What's the difference between a web site and a web application?
This is totally personal and subjective, but I'd say that a website is defined by its content, while a web application is defined by its interaction with the user. That is, a website can plausibly consist of a static content repository that's dealt out to all visitors, while a web application depends on interaction and requires programmatic user input and data processing.
For example, a news site would be a "website", but a spreadsheet or a collaborative calendar would be web "applications". The news site shows essentially the same information to all visitors, while the calendar processes individual data.
Practically, most websites with quickly changing content will also rely on a sophisticated programmatic (and/or database) backend, but at least in principle they're only defined by their output. The web application on the other hand is essentially a program that runs remotely, and it depends fundamentally on a processing and a data storage backend.
Websites are primarily informational. In this sense, http://cnn.com and http://php.net are websites, not web applications.
Web applications primarily allow the user to perform actions. Google Analytics, gmail, and jslint are web applications.
They are not entirely exclusive. A university website likely gives information such as location, tuition rates, programs available, etc; it will likely have web applications that allow teachers to manage grades and course materials, applications for students to register for and withdraw from courses, etc.
You can charge the customer more if you claim it's a web application :)
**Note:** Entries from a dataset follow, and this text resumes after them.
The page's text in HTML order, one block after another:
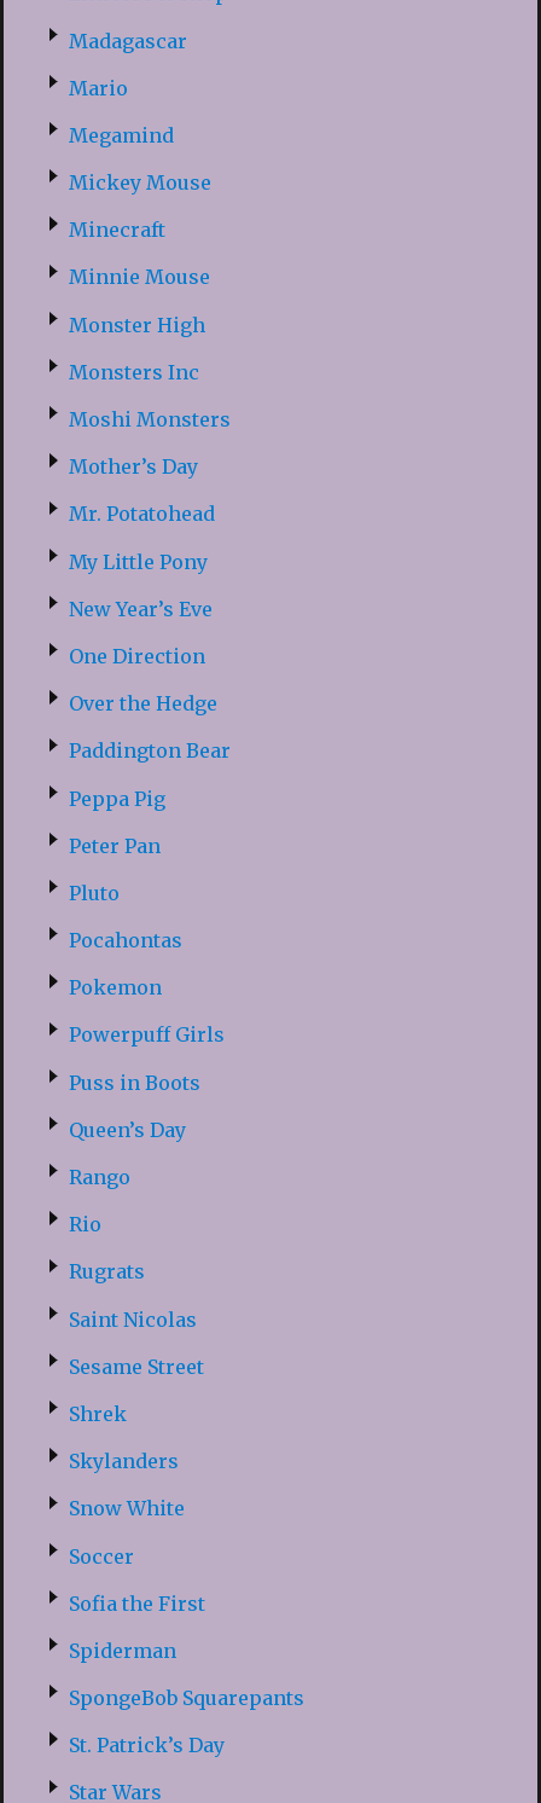
Madagascar
Mario
Megamind
Mickey Mouse
Minecraft
Minnie Mouse
Monster High
Monsters Inc
Moshi Monsters
Mother’s Day
Mr. Potatohead
My Little Pony
New Year’s Eve
One Direction
Over the Hedge
Paddington Bear
Peppa Pig
Peter Pan
Pluto
Pocahontas
Pokemon
Powerpuff Girls
Puss in Boots
Queen’s Day
Rango
Rio
Rugrats
Saint Nicolas
Sesame Street
Shrek
Skylanders
Snow White
Soccer
Sofia the First
Spiderman
SpongeBob Squarepants
St. Patrick’s Day
Star Wars

Seriously, the line is fine. Historically, web apps were the ones with code and/or scripts (in Perl/CGI, PHP, ASP, etc.) on the server, and sites were the ones with static pages. Currently, everyone and their uncle's cat are running forums, guestbooks, CMS - that's all server code.
Another distinction is along the subject matter lines. If it's a line-of-business solution, then it's an app. If it's consumer oriented - they call it a site. Although technology-wise, it's more or less the same.